Clinical predictors of the development of wheezing to asthma in infants and children
Post-hairy branch can cause recurrent wheezing in infants and children, and there are three main clinical types of infant wheezing according to Tuscon, USA [5]. Transient infantile wheeze: wheezing occurs within 3 years of age and no wheezing episodes after 3 years of age; non-allergic wheeze: lower respiratory tract infection with wheezing occurs within 3 years of age and wheezing episodes still occur after 3 years of age, also known as persistent wheezing, this type of child has an allogeneic gene, about 60% of children develop atopy by 6 years of age, 40% do not develop atopy; allergic wheeze: many children who develop allergic asthma. Their first wheeze appears before 6 years of age and can be divided into 2 subtypes:
(1) early-onset allergic wheeze, previously known as persistent wheeze, which appears within 3 years of age.
(2) Late onset allergic wheeze, formerly known as late onset wheeze, which occurs after 3 years of age.

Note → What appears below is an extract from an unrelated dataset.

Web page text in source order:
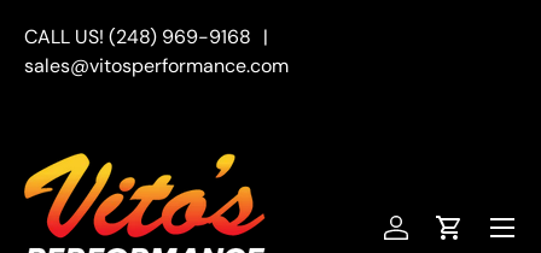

Whether wheezing that appears within the first 3 years of life later develops into asthma, castro-rodriguez et al [21] analyzed six parameters (frequency of wheezing, history of eczema, history of parental asthma, allergic rhinitis, eosinophilia, wheezing caused by non-supine sensation) that are more easily available to clinicians and proposed an assessment of asthma predictors, see Table 1
Table 1: Clinical indicators of asthma risk
Primary indicators
Secondary indicators
1 Physician diagnosis of parent with asthma
2 Physician diagnosis of infant with eczema
3 Physician diagnosis of the infant with allergic rhinitis
4, wheezing caused by non-supine sensation
5, EOS ≥ 4%
Strict predictor: early recurrent wheezing (3 or more wheezing episodes) with 1 of 2 major indicators or 2 of 3 minor indicators
Loose predictor: early wheezing episodes with 1 of 2 primary indicators or 2 of 3 secondary indicators
Children with wheezing who met the loose predictors were 2.6-5.5 times more likely to develop asthma by 6-13 years of age than those who did not, with approximately 59% developing asthma by school age, while those who met the strict predictors were 4.3-9.8 times more likely to develop asthma by 6-13 years of age than those who did not, with approximately 76% developing asthma by school age In infants with wheezing who do not have the above strict predictive index, the chance of developing asthma is <5%. Therefore, this can be used clinically as a predictor of the development of asthma in infants and children with wheezing. < p="">In summary, the development of post-hairy asthma is influenced by a number of factors, and the chart by Openshaw PJ et al [22] clearly shows these associations in comparison. A proper understanding of the diagnostic features of asthma in the youngest years and the use of asthma expectancy indicators for the assessment of children with wheezing and timely intervention in children at risk can help stop the onset of asthma.